How about all of them?!
Mack thinks for a second and shrugs saying.
Hell yea, a marathon of light sabers and blasters, plus we own 'em all anyways!
He grins cheekily and the woman says.
Yes, now get to your business and stop getting sidetracked ya damn stoner!
She sticks her tongue at him and Mack laughs saying.
Shut up or I won't get ya stoned when I'm done!
She fires back.
Ok, shutting up, please get me high!
She offers him popcorn and Mack grabs a handful, then looks this way bringing the focus more on him. He eats a couple pies of the corn, then smirks and says.
Weed 'N Wrestling muthafuckas, oh yeaaaaaa, Diiigg iiiit!!
He smirks and eats a couple more pieces of the corn as giggling is heard, then Mack says.
Rest in peace Macho Man, ya earned it brotha, but now then, back to WNW, my company that I am running one hundred percent myself. This is truly going to be the mind of Mack cause if anyone thinks they saw my true ideas shine in SEF or any other of the many companies I been in ya ain't seen shit!
He eats the rest of his popcorn and Brushes his hands on his jeans, damn, how unclean, but who cares?! Mack leans back with his arms up on the back of the sofa, then smirks and says.
Ok, so on to why I am sitting here in my house giving up my private time to make an announcement and well ya all know SEF is out, no more, its simply and solely Weed 'N Wrestling, WNW, my creation, my company, my fucking time to give all the passionate wrestlers on Aimoo a great place to work, finally!
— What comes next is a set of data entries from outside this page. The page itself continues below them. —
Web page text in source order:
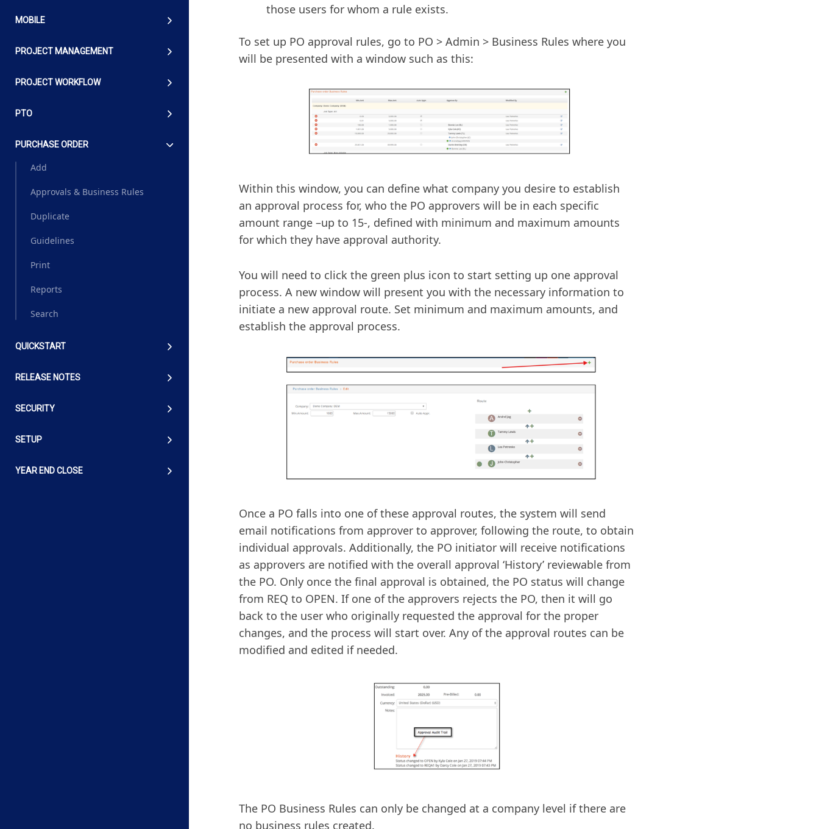
MOBILE
PROJECT MANAGEMENT
PROJECT WORKFLOW
PTO
PURCHASE ORDER
Add
Approvals & Business Rules
Duplicate
Guidelines
Print
Reports
Search
QUICKSTART
RELEASE NOTES
SECURITY
SETUP
YEAR END CLOSE
those users for whom a rule exists.
To set up PO approval rules, go to PO > Admin > Business Rules where you
will be presented with a window such as this:
Within this window, you can define what company you desire to establish
an approval process for, who the PO approvers will be in each specific
amount range –up to 15-, defined with minimum and maximum amounts
for which they have approval authority.
You will need to click the green plus icon to start setting up one approval
process. A new window will present you with the necessary information to
initiate a new approval route. Set minimum and maximum amounts, and
establish the approval process.
Once a PO falls into one of these approval routes, the system will send
email notifications from approver to approver, following the route, to obtain
individual approvals. Additionally, the PO initiator will receive notifications
as approvers are notified with the overall approval ‘History’ reviewable from
the PO. Only once the final approval is obtained, the PO status will change
from REQ to OPEN. If one of the approvers rejects the PO, then it will go
back to the user who originally requested the approval for the proper
changes, and the process will start over. Any of the approval routes can be
modified and edited if needed.
The PO Business Rules can only be changed at a company level if there are
no business rules created.
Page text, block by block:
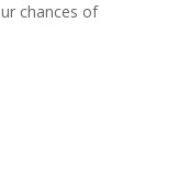
chances of
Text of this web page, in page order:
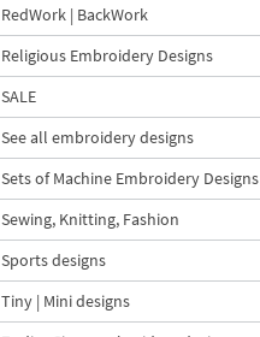
RedWork | BackWork
Religious Embroidery Designs
SALE
See all embroidery designs
Sets of Machine Embroidery Designs
Sewing, Knitting, Fashion
Sports designs
Tiny | Mini designs
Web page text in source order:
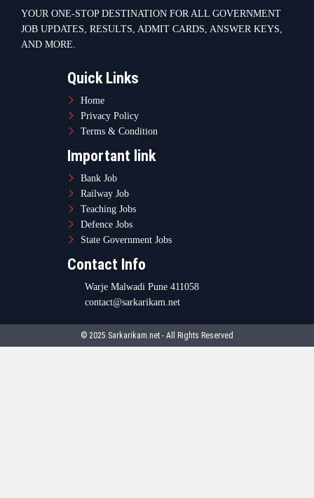
YOUR ONE-STOP DESTINATION FOR ALL GOVERNMENT
JOB UPDATES, RESULTS, ADMIT CARDS, ANSWER KEYS,
AND MORE.
Quick Links
Home
Privacy Policy
Terms & Condition
Important link
Bank Job
Railway Job
Teaching Jobs
Defence Jobs
State Government Jobs
Contact Info
Warje Malwadi Pune 411058
contact@sarkarikam.net
© 2025 Sarkarikam.net - All Rights Reserved
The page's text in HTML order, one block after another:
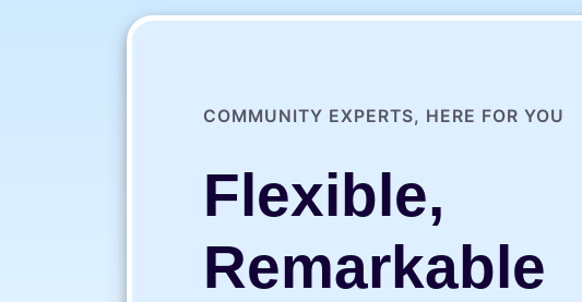
COMMUNITY EXPERTS, HERE FOR YOU
Flexible,
Remarkable
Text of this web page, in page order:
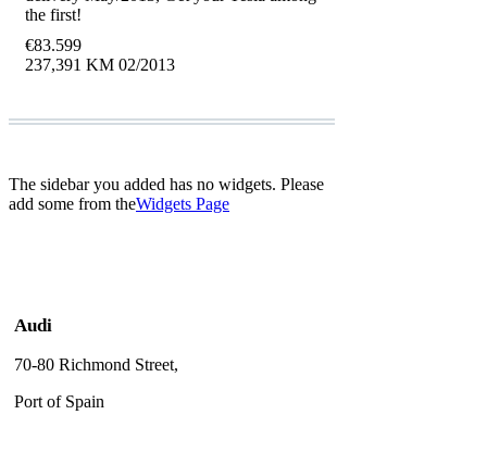
the first!
€83.599
237,391 KM 02/2013
The sidebar you added has no widgets. Please
add some from theWidgets Page
Audi
70-80 Richmond Street,
Port of Spain
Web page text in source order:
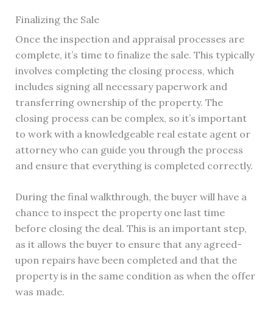
Finalizing the Sale
Once the inspection and appraisal processes are
complete, it’s time to finalize the sale. This typically
involves completing the closing process, which
includes signing all necessary paperwork and
transferring ownership of the property. The
closing process can be complex, so it’s important
to work with a knowledgeable real estate agent or
attorney who can guide you through the process
and ensure that everything is completed correctly.
During the final walkthrough, the buyer will have a
chance to inspect the property one last time
before closing the deal. This is an important step,
as it allows the buyer to ensure that any agreed-
upon repairs have been completed and that the
property is in the same condition as when the offer
was made.
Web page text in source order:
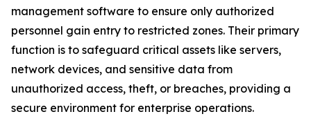
management software to ensure only authorized
personnel gain entry to restricted zones. Their primary
function is to safeguard critical assets like servers,
network devices, and sensitive data from
unauthorized access, theft, or breaches, providing a
secure environment for enterprise operations.
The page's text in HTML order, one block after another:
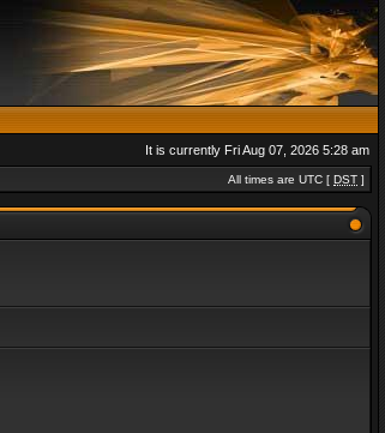
It is currently Fri Aug 07, 2026 5:28 am
All times are UTC [ DST ]
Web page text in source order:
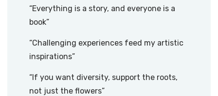
“Everything is a story, and everyone is a
book”
“Challenging experiences feed my artistic
inspirations”
“If you want diversity, support the roots,
not just the flowers”
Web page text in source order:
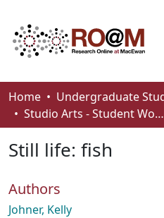
Communities & Collections
Browse
Statistics
About
How To Deposit
Home
Studio Arts - Student Works
Still life: fish
Authors
Johner, Kelly
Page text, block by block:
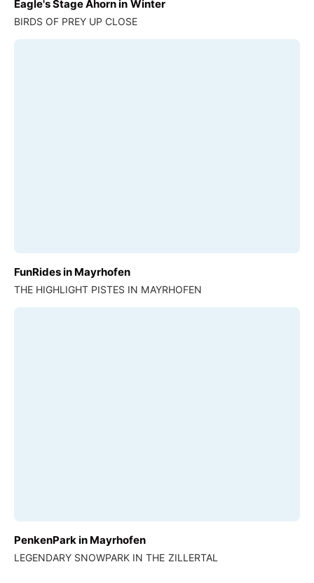
Eagle's Stage Ahorn in Winter
BIRDS OF PREY UP CLOSE
FunRides in Mayrhofen
THE HIGHLIGHT PISTES IN MAYRHOFEN
PenkenPark in Mayrhofen
LEGENDARY SNOWPARK IN THE ZILLERTAL
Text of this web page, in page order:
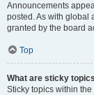
Announcements
posted. As with global
granted by the board
Top
What are sticky
Sticky topics within
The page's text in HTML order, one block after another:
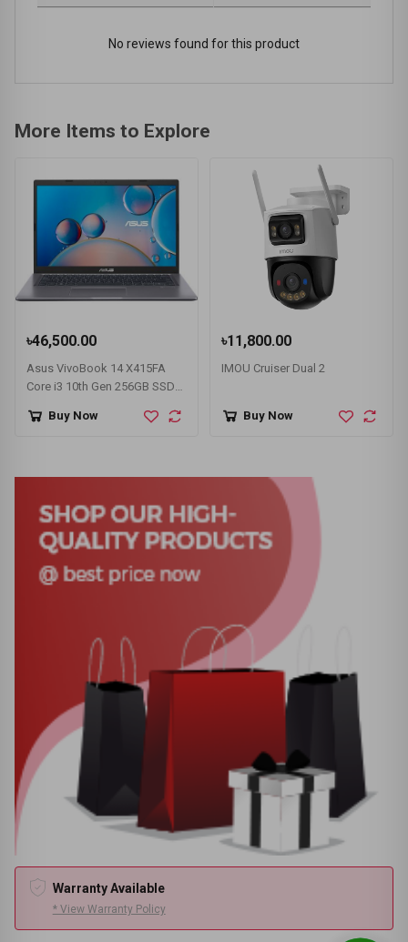
No reviews found for this product
More Items to Explore
৳46,500.00
Asus VivoBook 14 X415FA
Core i3 10th Gen 256GB SSD
Buy Now
৳11,800.00
IMOU Cruiser Dual 2
Buy Now
Warranty Available
* View Warranty Policy
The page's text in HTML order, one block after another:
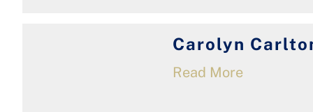
Carolyn
Read More

Taking a breather Mack continues now.
June fourth of two thousand eleven will be our debut show of Saturday Night Stoned since SEF is out of the picture, we ain't using none of their shit. Now on that show in twelve nights I'm making the main event right now between Nykki Venom and Cody Jericho and it will be a No Holds Barred match and a first round match in the WNW Title tournament. The tournament will include the first eight wrestlers to sign with WNW fighting in No Holds Barred matches until the final two who will then fight in something I haven't thought of yet. Could be an old match I innovated in the past or maybe a new creation, but regardless it will make a bigger impact than any impact wrestling on television today!
Mack smirks and then says.
So until we get some more people signing up I'll be seeing ya all around, gotta go watch Star Wars now, peace and get ready to get STONED!!!
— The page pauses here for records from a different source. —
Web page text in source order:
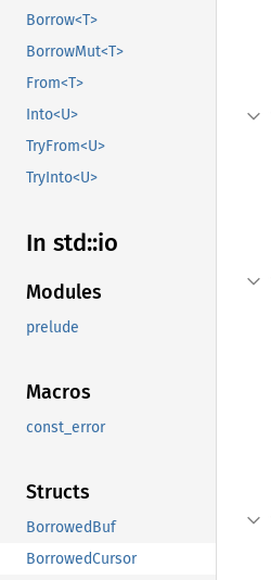
Borrow<T>
BorrowMut<T>
From<T>
Into<U>
TryFrom<U>
TryInto<U>
In std::io
Modules
prelude
Macros
const_error
Structs
BorrowedBuf
BorrowedCursor
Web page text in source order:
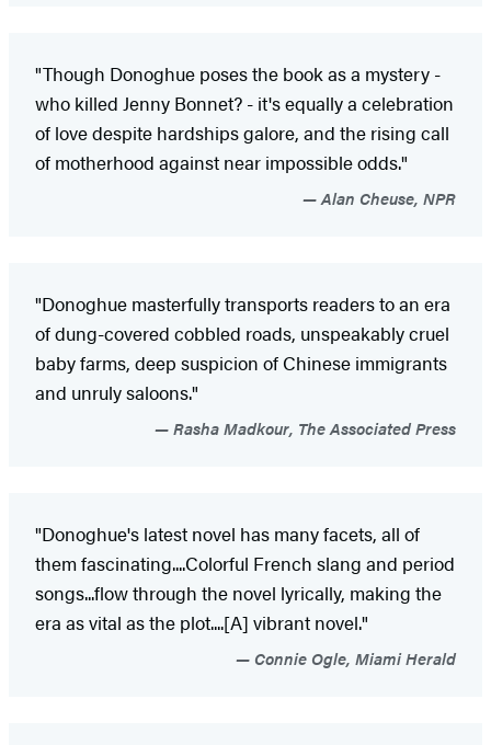
"Though Donoghue poses the book as a mystery -
who killed Jenny Bonnet? - it's equally a celebration
of love despite hardships galore, and the rising call
of motherhood against near impossible odds."
Alan Cheuse, NPR
"Donoghue masterfully transports readers to an era
of dung-covered cobbled roads, unspeakably cruel
baby farms, deep suspicion of Chinese immigrants
and unruly saloons."
Rasha Madkour, The Associated Press
"Donoghue's latest novel has many facets, all of
them fascinating....Colorful French slang and period
songs...flow through the novel lyrically, making the
era as vital as the plot....[A] vibrant novel."
Connie Ogle, Miami Herald
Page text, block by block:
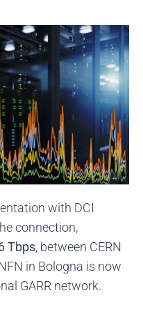
with DCI
connection,
Tbps, between CERN
in Bologna is now
GARR network.
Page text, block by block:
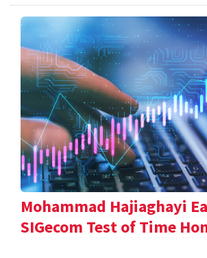
Mohammad Hajiaghayi
SIGecom Test of Time
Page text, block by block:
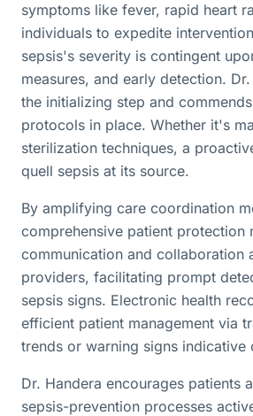
symptoms like fever, rapid heart
individuals to expedite
sepsis's severity is contingent
measures, and early detection.
the initializing step and
protocols in place. Whether it's
sterilization techniques, a
quell sepsis at its source.
By amplifying care coordination
comprehensive patient protection
communication and collaboration
providers, facilitating prompt
sepsis signs. Electronic health
efficient patient management via
trends or warning signs indicative
Dr. Handera encourages patients
sepsis-prevention processes

Mack flashes the peace sign, then does a crotch chop and smirks. We see the woman come into view handing the popcorn to Mack, then move past the view and Mack says.
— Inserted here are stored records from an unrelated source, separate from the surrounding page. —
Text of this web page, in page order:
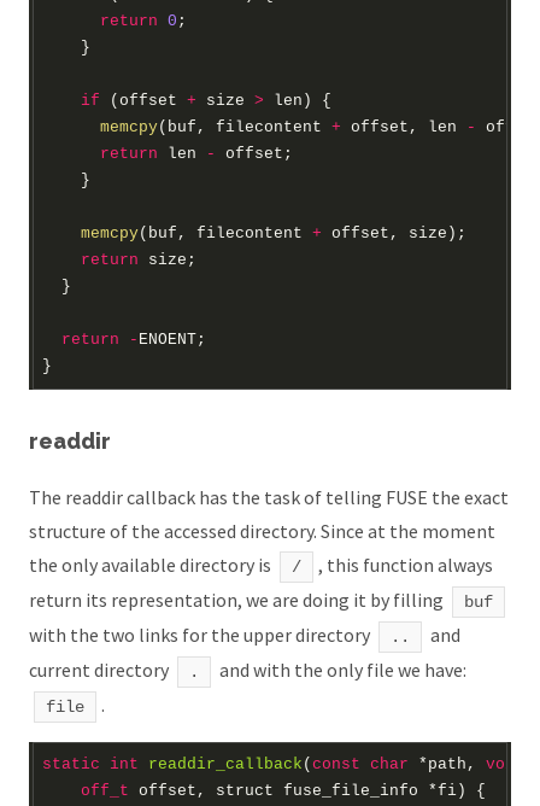
return 0
if (offset + size >
memcpy(buf, filecontent + offset, len
-
return len -
memcpy(buf, filecontent +
return
return -
readdir
The readdir callback has the task of telling FUSE the exact
structure of the accessed directory. Since at the moment
the only available directory is
/
, this function always
return its representation, we are doing it by filling
buf
with the two links for the upper directory ..
and
current directory
. and with the only file we have:
file .
static int readdir_callback (const char * path, void
off_t offset, struct fuse_file_info *fi)
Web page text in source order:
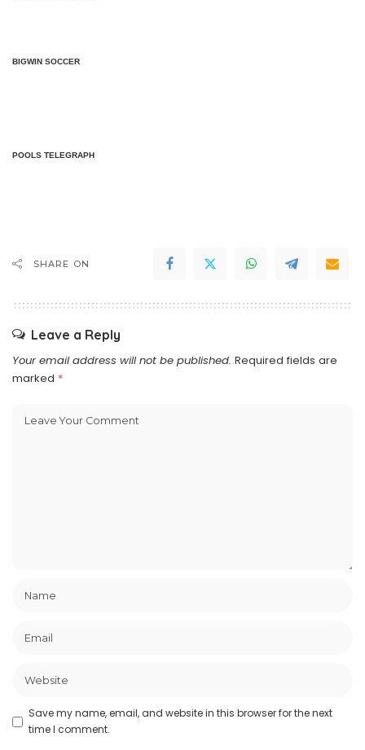
BIGWIN SOCCER
POOLS TELEGRAPH
SHARE ON
Leave a Reply
Your email address will not be published. Required fields are
marked *
Save my name, email, and website in this browser for the next
time I comment.
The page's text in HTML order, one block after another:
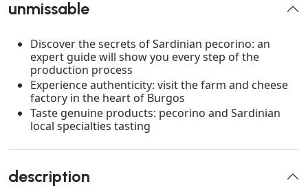
unmissable
Discover the secrets of Sardinian pecorino: an
expert guide will show you every step of the
production process
Experience authenticity: visit the farm and cheese
factory in the heart of Burgos
Taste genuine products: pecorino and Sardinian
local specialties tasting
description
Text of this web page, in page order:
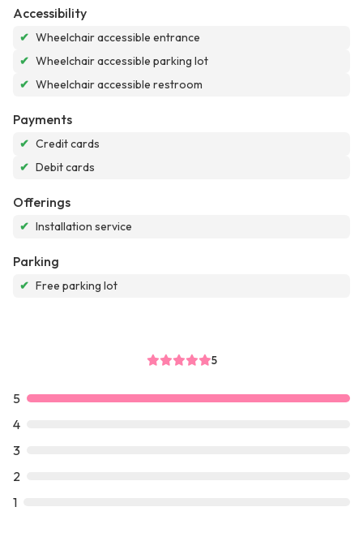
Accessibility
✔ Wheelchair accessible entrance
✔ Wheelchair accessible parking lot
✔ Wheelchair accessible restroom
Payments
✔ Credit cards
✔ Debit cards
Offerings
✔ Installation service
Parking
✔ Free parking lot
5
5
4
3
2
1

Turn that camera off after ya put the movie in will ya.
She's heard saying.
Can I cuddle with you during the movie?
Mack laughs and says.
Of course baby girl, I'm stoned and need munchies anyways, may need an intermission soon to pop more!
She laughs and says.
Your making it.
And she moves into view, then turns back smirking into the camera before clicking it and dives on to the sofa next to Mack and fade to black.